Legal update - Treating like for like
11 December 2015
While we wait keenly for the Court of Appeal's guidance on fair process in the H v A Ltd case (the appeal will be heard in May next year), there is one issue in the case which has largely gone unnoticed. The issue is disparity of treatment.
We anticipate this is partly because the disparity finding is not being appealed, and partly because disparity is seldom an issue that troubles employers – there are always factual differences between different situations, and employers are able over time to change their approach to an issue.
Disparity has however been raised recently with some of our clients, and H v A is worth noting.
The law on disparity
Consistency of treatment is relevant when assessing whether a dismissal is justified. When disparity is alleged, the Employment Relations Authority and courts ask three questions:
Is there disparity of treatment?
If so, is there an adequate explanation for the disparity?
If there is no adequate explanation, is the dismissal nevertheless justified?
The comparison in H v A Ltd
Mr H was alleged (among other things) to have entered the hotel room of a young flight attendant, sat alongside her on the bed and touched the inside of her leg in a sexual way. This was found to amount to sexual harassment and Mr H was summarily dismissed.
Mr H's situation was compared to Mr M's, who four yearsearlier was issued with a final warning by A Ltd for holding his hand against a flight attendant's stomach and poking his fingers into another flight attendant's lower abdomen. This was found to be touching just short of sexual harassment, and was upheld as misconduct rather than serious misconduct. The final warning also concerned two instances of workplace bullying that amounted to serious misconduct.

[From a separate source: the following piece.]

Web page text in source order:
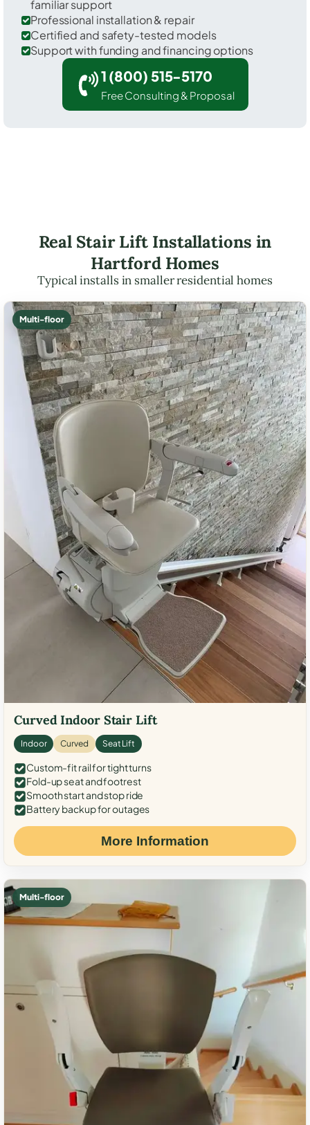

A Ltd said Mr M's situation was different because Mr M's conduct was not sexual harassment, occurred in a public environment and not in an employee's hotel room, and did not have the same impact on the employees concerned.
The Employment Court disagreed. It said that Mr M's conductwas "just as serious as that involving Mr H":
It is correct that the complaints which arguably amounted to sexual harassment concerning Mr M did not occur in the flight attendants' private rooms; but the central point is that they were inappropriate and offensive acts which caused distress, as is the case with any allegation of sexual harassment if established. This explanation does not provide adequate explanation for the disparity.
The Court also said that it did not matter that disparity was not raised as an issue during the disciplinary process. A Ltd's Disciplinary Procedures and Guidelines required that there be "consistency across the group for similar offences". Even without the policy this must be so. It is the employer's responsibility to ensure there is consistency – or at least good reason for taking a different approach. Ultimately the Court found:
…a fair and reasonable employer should have considered the earlier case; and would have concluded that the two offences were so similar to Mr H's conduct that dismissal…could not be justified.
Many employers already consider consistency as part of their disciplinary processes. If you don’t, you should. If you do, especially for large employers, it is worth reflecting on your systems. How do you capture the necessary information across a range of decisions and decision-makers to ensure there is consistency?
It is important as well to focus on the conduct, more so than the outcome. The different impact on the employees in Mr H's and Mr M's cases was not material. Publicity is another example. It is the conduct itself and the potential for adverse publicity or 'disrepute' that is most relevant. Two employees who commit the same misconduct should not be treated differently simply because one of them was unlucky enough to make it into the media.
H v A is a reminder that the conduct need not be the same. The issue is whether the conduct is sufficiently similar. In close-run cases, the comparison should arguably be put to the employee for comment. This is not common practice, but is something that we have seen employees asking for.
Finally, employers are able to change their approach. If you want to take a sterner approach to a certain type of conduct, you should communicate this to employees. The passage of time may not be enough by itself.
Thanks again for all your support. From the Employment Team at Buddle Findlay, we wish you and your families a happy and safe Christmas and holiday. See you in 2016!